Exercise goal: Bring together all lines of the material below that contain the string "Live".

Supplied entries:
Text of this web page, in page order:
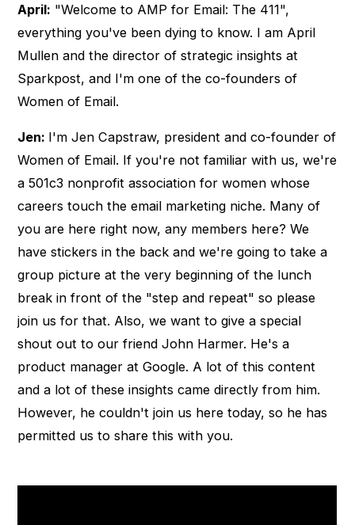
April: "Welcome to AMP for Email: The 411",
everything you've been dying to know. I am April
Mullen and the director of strategic insights at
Sparkpost, and I'm one of the co-founders of
Women of Email.
Jen: I'm Jen Capstraw, president and co-founder of
Women of Email. If you're not familiar with us, we're
a 501c3 nonprofit association for women whose
careers touch the email marketing niche. Many of
you are here right now, any members here? We
have stickers in the back and we're going to take a
group picture at the very beginning of the lunch
break in front of the "step and repeat" so please
join us for that. Also, we want to give a special
shout out to our friend John Harmer. He's a
product manager at Google. A lot of this content
and a lot of these insights came directly from him.
However, he couldn't join us here today, so he has
permitted us to share this with you.
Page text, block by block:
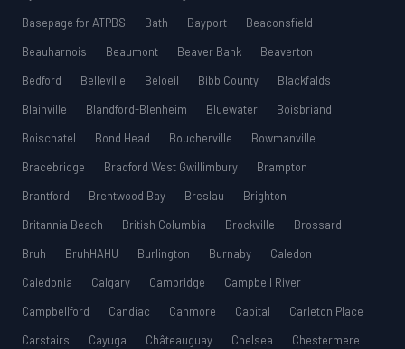
Basepage for ATPBS
Bath Bayport
Beaconsfield
Beauharnois
Beaumont Beaver Bank
Beaverton
Bedford
Belleville Beloeil Bibb County
Blackfalds
Blainville
Blandford-Blenheim Bluewater
Boisbriand
Boischatel
Bond Head Boucherville
Bowmanville
Bracebridge
Bradford West Gwillimbury
Brampton
Brantford
Brentwood Bay Breslau
Brighton
Britannia Beach
British Columbia Brockville
Brossard
Bruh
BruhHAHU Burlington Burnaby
Caledon
Caledonia
Calgary Cambridge
Campbell River
Campbellford
Candiac Canmore Capital
Carleton Place
Carstairs
Cayuga Châteauguay Chelsea
Chestermere
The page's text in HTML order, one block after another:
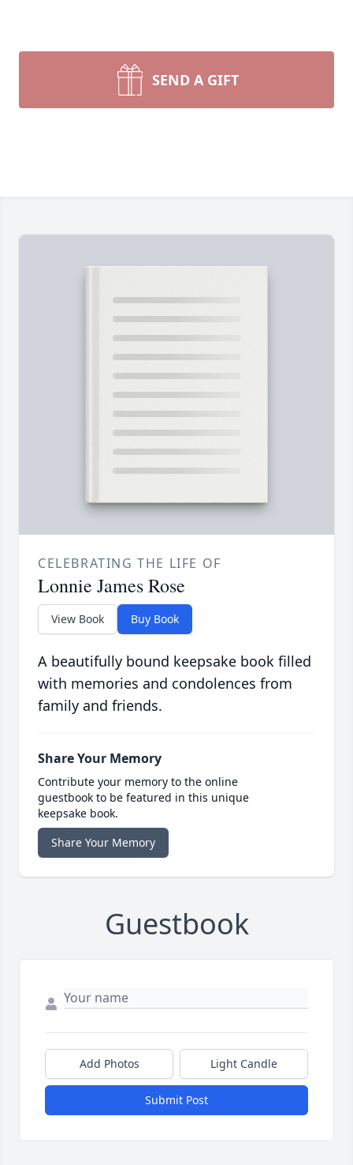
SEND A GIFT
CELEBRATING THE LIFE OF
Lonnie James Rose
View Book Buy Book
A beautifully bound keepsake book filled
with memories and condolences from
family and friends.
Share Your Memory
Contribute your memory to the online
guestbook to be featured in this unique
keepsake book.
Share Your Memory
Guestbook
Add Photos Light Candle
Submit Post
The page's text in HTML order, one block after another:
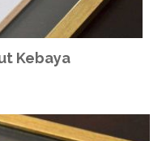
Kebaya
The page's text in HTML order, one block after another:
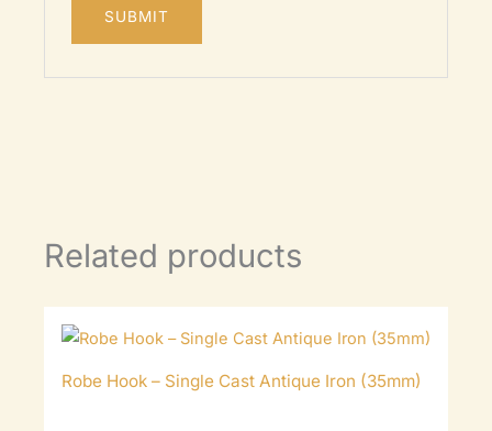
Related products
Robe Hook – Single Cast Antique Iron (35mm)
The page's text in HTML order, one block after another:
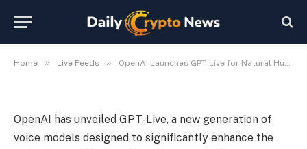
Home » Live Feeds » OpenAI Launches GPT-Live for Natural Human-AI Voice Interaction
Interaction
OpenAI has unveiled GPT-Live, a new generation of
voice models designed to significantly enhance the

Your response:
Home » Live Feeds » OpenAI Launches GPT-Live for Natural Human-AI Voice Interaction
OpenAI has unveiled GPT-Live, a new generation of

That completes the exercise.